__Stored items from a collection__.
──────────

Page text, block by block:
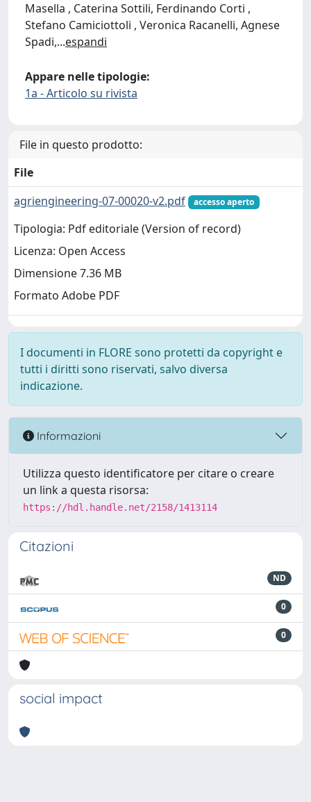
Masella , Caterina Sottili, Ferdinando Corti ,
Stefano Camiciottoli , Veronica Racanelli, Agnese
Spadi,...espandi
Appare nelle tipologie:
1a - Articolo su rivista
File in questo prodotto:
File
agriengineering-07-00020-v2.pdf
accesso aperto
Tipologia: Pdf editoriale (Version of record)
Licenza: Open Access
Dimensione 7.36 MB
Formato Adobe PDF
I documenti in FLORE sono protetti da copyright e
tutti i diritti sono riservati, salvo diversa
indicazione.
Informazioni
Utilizza questo identificatore per citare o creare
un link a questa risorsa:
https://hdl.handle.net/2158/1413114
Citazioni
ND
0
0
social impact
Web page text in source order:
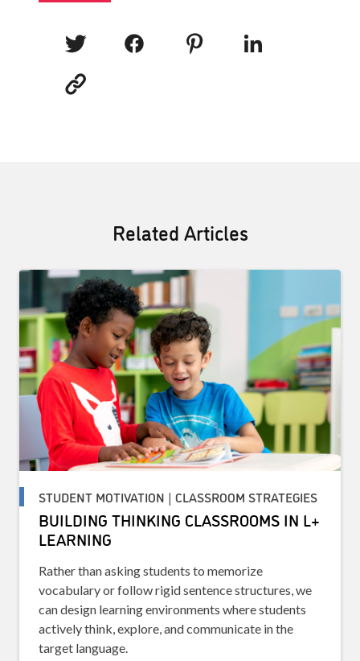
Related Articles
STUDENT MOTIVATION | CLASSROOM STRATEGIES
BUILDING THINKING CLASSROOMS IN L+
LEARNING
Rather than asking students to memorize
vocabulary or follow rigid sentence structures, we
can design learning environments where students
actively think, explore, and communicate in the
target language.
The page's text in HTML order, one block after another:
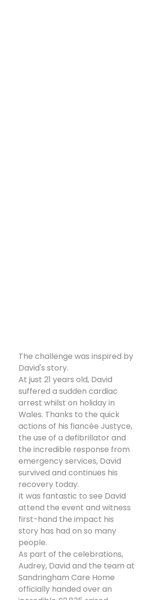
The challenge was inspired by
David's story.
At just 21 years old, David
suffered a sudden cardiac
arrest whilst on holiday in
Wales. Thanks to the quick
actions of his fiancée Justyce,
the use of a defibrillator and
the incredible response from
emergency services, David
survived and continues his
recovery today.
It was fantastic to see David
attend the event and witness
first-hand the impact his
story has had on so many
people.
As part of the celebrations,
Audrey, David and the team at
Sandringham Care Home
officially handed over an
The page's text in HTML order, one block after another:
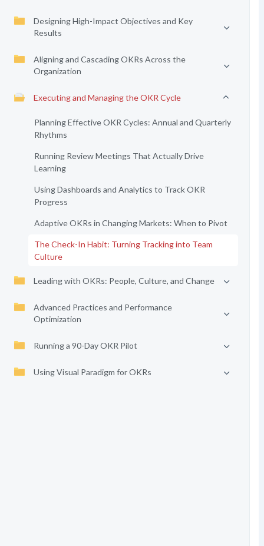
Designing High-Impact Objectives and Key
Results
Aligning and Cascading OKRs Across the
Organization
Executing and Managing the OKR Cycle
Planning Effective OKR Cycles: Annual and Quarterly
Rhythms
Running Review Meetings That Actually Drive
Learning
Using Dashboards and Analytics to Track OKR
Progress
Adaptive OKRs in Changing Markets: When to Pivot
The Check-In Habit: Turning Tracking into Team
Culture
Leading with OKRs: People, Culture, and Change
Advanced Practices and Performance
Optimization
Running a 90-Day OKR Pilot
Using Visual Paradigm for OKRs
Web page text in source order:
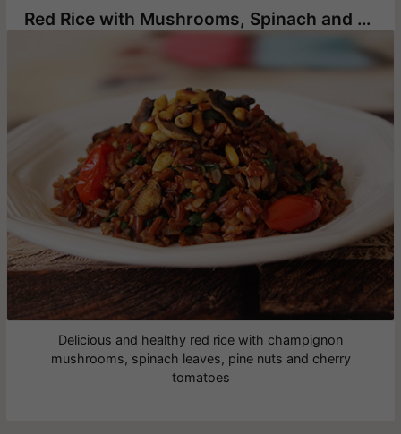
Red Rice with Mushrooms, Spinach and Pine Nuts
Delicious and healthy red rice with champignon
mushrooms, spinach leaves, pine nuts and cherry
tomatoes
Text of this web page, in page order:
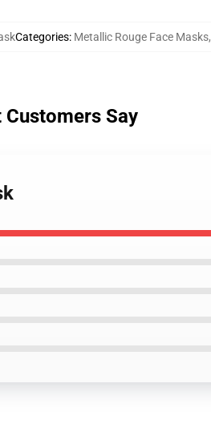
Categories: Metallic Rouge Face Masks,
Customers Say
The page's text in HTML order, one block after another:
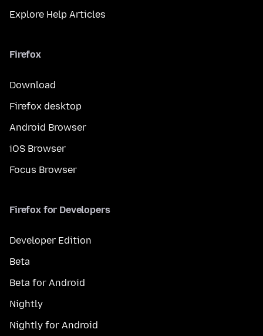
Explore Help Articles
Firefox
Download
Firefox desktop
Android Browser
iOS Browser
Focus Browser
Firefox for Developers
Developer Edition
Beta
Beta for Android
Nightly
Nightly for Android

──────────

__WORK ORDER__. Every line from the one containing "Leading with OKRs: People, Culture, and" through the end of the entries above, both included, should be extracted exactly, with pictures left out.

__REPLY__.
Leading with OKRs: People, Culture, and Change
Advanced Practices and Performance
Optimization
Running a 90-Day OKR Pilot
Using Visual Paradigm for OKRs
Web page text in source order:
Red Rice with Mushrooms, Spinach and Pine Nuts
Delicious and healthy red rice with champignon
mushrooms, spinach leaves, pine nuts and cherry
tomatoes
Text of this web page, in page order:
Categories: Metallic Rouge Face Masks,
Customers Say
The page's text in HTML order, one block after another:
Explore Help Articles
Firefox
Download
Firefox desktop
Android Browser
iOS Browser
Focus Browser
Firefox for Developers
Developer Edition
Beta
Beta for Android
Nightly
Nightly for Android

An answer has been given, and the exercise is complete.